-------- Material provided
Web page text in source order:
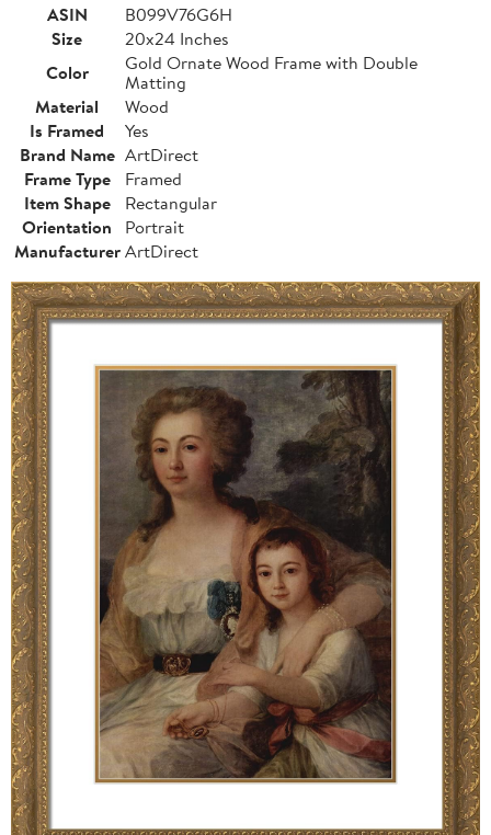
ASIN
B099V76G6H
Size
20x24 Inches
Color
Gold Ornate Wood Frame with Double
Matting
Material
Wood
Is Framed
Yes
Brand Name ArtDirect
Frame Type
Framed
Item Shape
Rectangular
Orientation
Portrait
ManufacturerArtDirect
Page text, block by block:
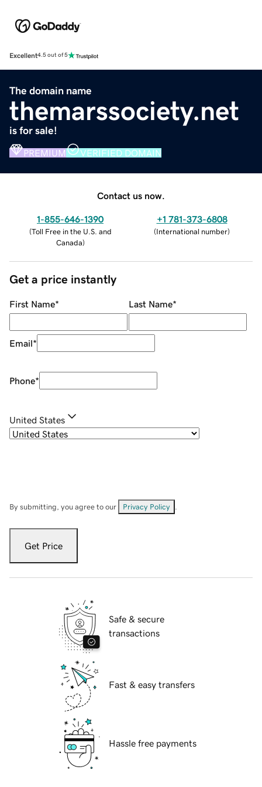
Excellent4.5 out of 5
The domain name
themarssociety.net
is for sale!
PREMIUM VERIFIED DOMAIN
Contact us now.
1-855-646-1390
(Toll Free in the U.S. and
Canada)
+1 781-373-6808
(International number)
Get a price instantly
First Name* Last Name*
Email*
Phone*
United States
By submitting, you agree to our Privacy Policy
Get Price
Safe & secure
transactions
Fast & easy transfers
Hassle free payments
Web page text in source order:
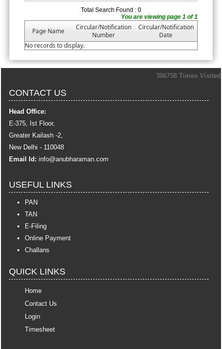
Total Search Found : 0
You are viewing page 1 of 1
Page Name
Circular/Notification
Number
Circular/Notification
Date
No records to display.
306758 Times Visited
CONTACT US
Head Office:
E-375, Ist Floor,
Greater Kailash -2,
New Delhi - 110048
Email Id: info@anubharaman.com
USEFUL LINKS
PAN
TAN
E-Filing
Online Payment
Challans
QUICK LINKS
Home
Contact Us
Login
Timesheet
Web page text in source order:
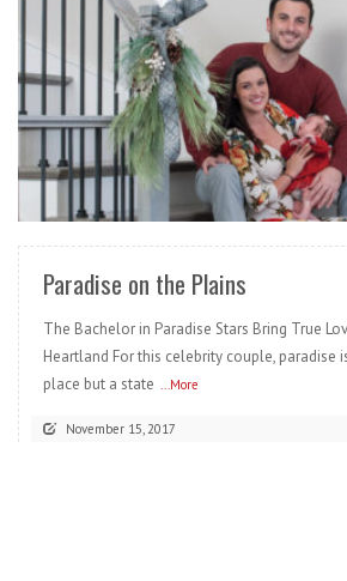
Paradise on the Plains
The Bachelor in Paradise Stars Bring True
Heartland For this celebrity couple, paradise
place but a state ...More
November 15, 2017
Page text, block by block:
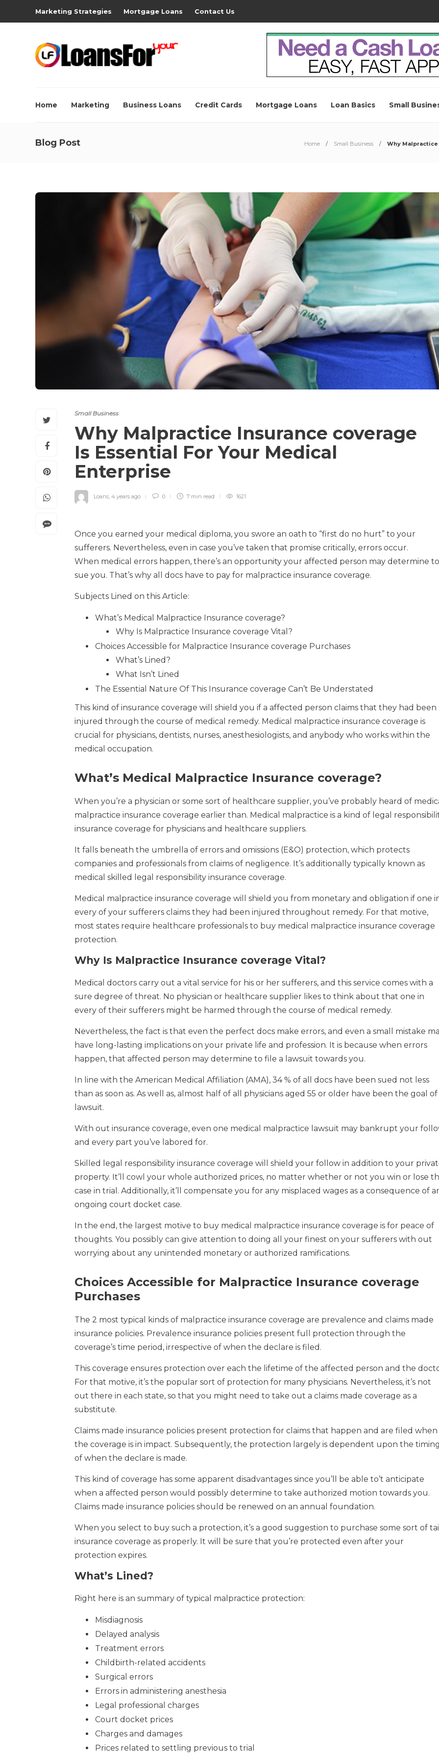
Marketing Strategies Mortgage Loans Contact Us
Home Marketing Business Loans Credit Cards Mortgage Loans Loan Basics Small
Blog Post Home Small Business Why
Small Business
Why Malpractice Insurance coverage
Is Essential For Your Medical
Enterprise
Loans 4 years ago 0 7 min read 1621
Once you earned your medical diploma, you swore an oath to “first do no hurt” to your
sufferers. Nevertheless, even in case you’ve taken that promise critically, errors occur.
When medical errors happen, there’s an opportunity your affected person may determine to
sue you. That’s why all docs have to pay for malpractice insurance coverage.
Subjects Lined on this Article:
What’s Medical Malpractice Insurance coverage?
Why Is Malpractice Insurance coverage Vital?
Choices Accessible for Malpractice Insurance coverage Purchases
What’s Lined?
What Isn’t Lined
The Essential Nature Of This Insurance coverage Can’t Be Understated
This kind of insurance coverage will shield you if a affected person claims that they had been
injured through the course of medical remedy. Medical malpractice insurance coverage is
crucial for physicians, dentists, nurses, anesthesiologists, and anybody who works within the
medical occupation.
What’s Medical Malpractice Insurance coverage?
When you’re a physician or some sort of healthcare supplier, you’ve probably heard of
malpractice insurance coverage earlier than. Medical malpractice is a kind of legal
insurance coverage for physicians and healthcare suppliers.
It falls beneath the umbrella of errors and omissions (E&O) protection, which protects
companies and professionals from claims of negligence. It’s additionally typically known as
medical skilled legal responsibility insurance coverage.
Medical malpractice insurance coverage will shield you from monetary and obligation if one
every of your sufferers claims they had been injured throughout remedy. For that motive,
most states require healthcare professionals to buy medical malpractice insurance coverage
protection.
Why Is Malpractice Insurance coverage Vital?
Medical doctors carry out a vital service for his or her sufferers, and this service comes with a
sure degree of threat. No physician or healthcare supplier likes to think about that one in
every of their sufferers might be harmed through the course of medical remedy.
Nevertheless, the fact is that even the perfect docs make errors, and even a small mistake
have long-lasting implications on your private life and profession. It is because when errors
happen, that affected person may determine to file a lawsuit towards you.
In line with the American Medical Affiliation (AMA), 34 % of all docs have been sued not less
than as soon as. As well as, almost half of all physicians aged 55 or older have been the goal of
lawsuit.
With out insurance coverage, even one medical malpractice lawsuit may bankrupt your
and every part you’ve labored for.
Skilled legal responsibility insurance coverage will shield your follow in addition to your
property. It’ll cowl your whole authorized prices, no matter whether or not you win or lose
case in trial. Additionally, it’ll compensate you for any misplaced wages as a consequence of
ongoing court docket case.
In the end, the largest motive to buy medical malpractice insurance coverage is for peace of
thoughts. You possibly can give attention to doing all your finest on your sufferers with out
worrying about any unintended monetary or authorized ramifications.
Choices Accessible for Malpractice Insurance coverage
Purchases
The 2 most typical kinds of malpractice insurance coverage are prevalence and claims made
insurance policies. Prevalence insurance policies present full protection through the
coverage’s time period, irrespective of when the declare is filed.
This coverage ensures protection over each the lifetime of the affected person and the
For that motive, it’s the popular sort of protection for many physicians. Nevertheless, it’s not
out there in each state, so that you might need to take out a claims made coverage as a
substitute.
Claims made insurance policies present protection for claims that happen and are filed when
the coverage is in impact. Subsequently, the protection largely is dependent upon the timing
of when the declare is made.
This kind of coverage has some apparent disadvantages since you’ll be able to’t anticipate
when a affected person would possibly determine to take authorized motion towards you.
Claims made insurance policies should be renewed on an annual foundation.
When you select to buy such a protection, it’s a good suggestion to purchase some sort of tail
insurance coverage as properly. It will be sure that you’re protected even after your
protection expires.
What’s Lined?
Right here is an summary of typical malpractice protection:
Misdiagnosis
Delayed analysis
Treatment errors
Childbirth-related accidents
Surgical errors
Errors in administering anesthesia
Legal professional charges
Court docket prices
Charges and damages
Prices related to settling previous to trial
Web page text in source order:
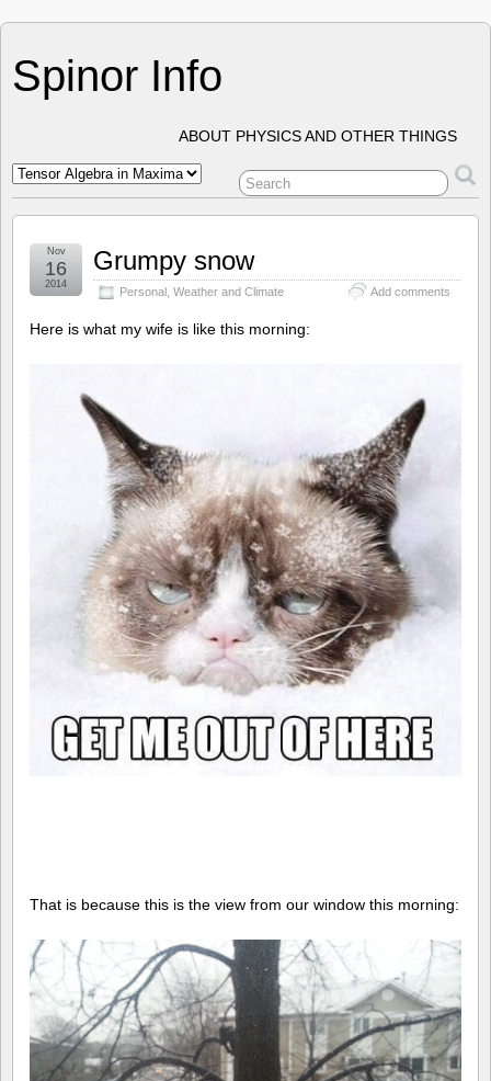
Spinor Info
ABOUT PHYSICS AND OTHER THINGS
Grumpy snow
Personal Weather and Climate Add comments
Nov
16
2014
Here is what my wife is like this morning:
That is because this is the view from our window this morning:
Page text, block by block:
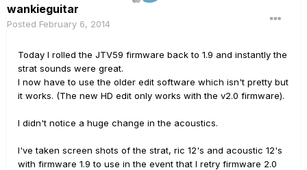
wankieguitar
Posted February 6, 2014
Today I rolled the JTV59 firmware back to 1.9 and instantly the
strat sounds were great.
I now have to use the older edit software which isn't pretty but
it works. (The new HD edit only works with the v2.0 firmware).
I didn't notice a huge change in the acoustics.
I've taken screen shots of the strat, ric 12's and acoustic 12's
with firmware 1.9 to use in the event that I retry firmware 2.0
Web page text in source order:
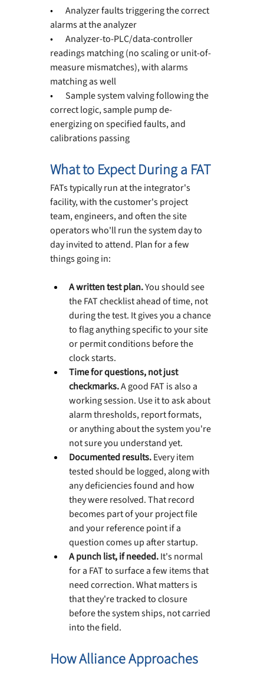
• Analyzer faults triggering the correct
alarms at the analyzer
• Analyzer-to-PLC/data-controller
readings matching (no scaling or unit-of-
measure mismatches), with alarms
matching as well
• Sample system valving following the
correct logic, sample pump de-
energizing on specified faults, and
calibrations passing
What to Expect During a FAT
FATs typically run at the integrator's
facility, with the customer's project
team, engineers, and often the site
operators who'll run the system day to
day invited to attend. Plan for a few
things going in:
A written test plan. You should see
the FAT checklist ahead of time, not
during the test. It gives you a chance
to flag anything specific to your site
or permit conditions before the
clock starts.
Time for questions, not just
checkmarks. A good FAT is also a
working session. Use it to ask about
alarm thresholds, report formats,
or anything about the system you're
not sure you understand yet.
Documented results. Every item
tested should be logged, along with
any deficiencies found and how
they were resolved. That record
becomes part of your project file
and your reference point if a
question comes up after startup.
A punch list, if needed. It's normal
for a FAT to surface a few items that
need correction. What matters is
that they're tracked to closure
before the system ships, not carried
into the field.
How Alliance Approaches
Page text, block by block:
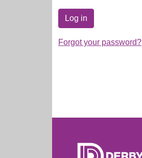
Log in
Forgot your password?
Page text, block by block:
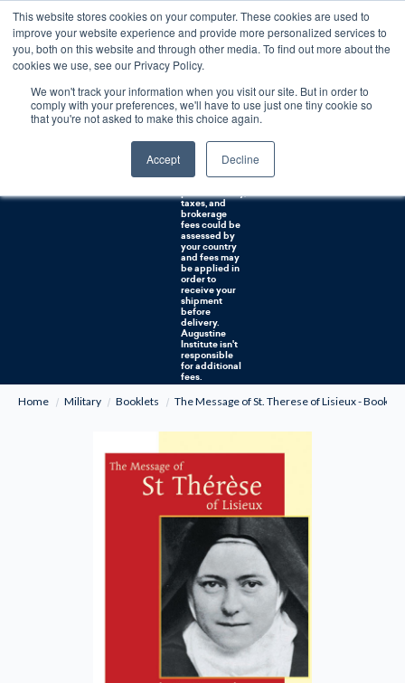
This website stores cookies on your computer. These cookies are used to
improve your website experience and provide more personalized services to
you, both on this website and through other media. To find out more about the
cookies we use, see our Privacy Policy.
We won't track your information when you visit our site. But in order to
comply with your preferences, we'll have to use just one tiny cookie so
that you're not asked to make this choice again.
Accept Decline
Free U.S. shipping on orders over $75. Restrictions apply for certain institutional purchases.
Shipping to
NON-USA
CUSTOMERS:
If you reside in
Australia, or
countries, it's
taxes, and
brokerage
fees could be
assessed by
your country
and fees may
be applied in
order to
receive your
shipment
before
delivery.
Augustine
Institute isn't
responsible
for additional
fees.
Home
Military Booklets The Message of St. Therese of Lisieux - Booklet
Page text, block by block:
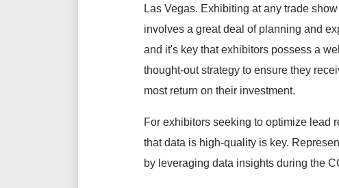
Las Vegas. Exhibiting at any trade show
involves a great deal of planning and
and it's key that exhibitors possess a
thought-out strategy to ensure they
most return on their investment.
For exhibitors seeking to optimize lead
that data is high-quality is key.
by leveraging data insights during the
----------------
*Work order*. Please give an exact copy of the lines above, beginning with the line containing "insurance policies. Prevalence" and running through the line containing "substitute.", and of no other lines.

*Result of the exercise*.
insurance policies. Prevalence insurance policies present full protection through the
coverage’s time period, irrespective of when the declare is filed.
This coverage ensures protection over each the lifetime of the affected person and the
For that motive, it’s the popular sort of protection for many physicians. Nevertheless, it’s not
out there in each state, so that you might need to take out a claims made coverage as a
substitute.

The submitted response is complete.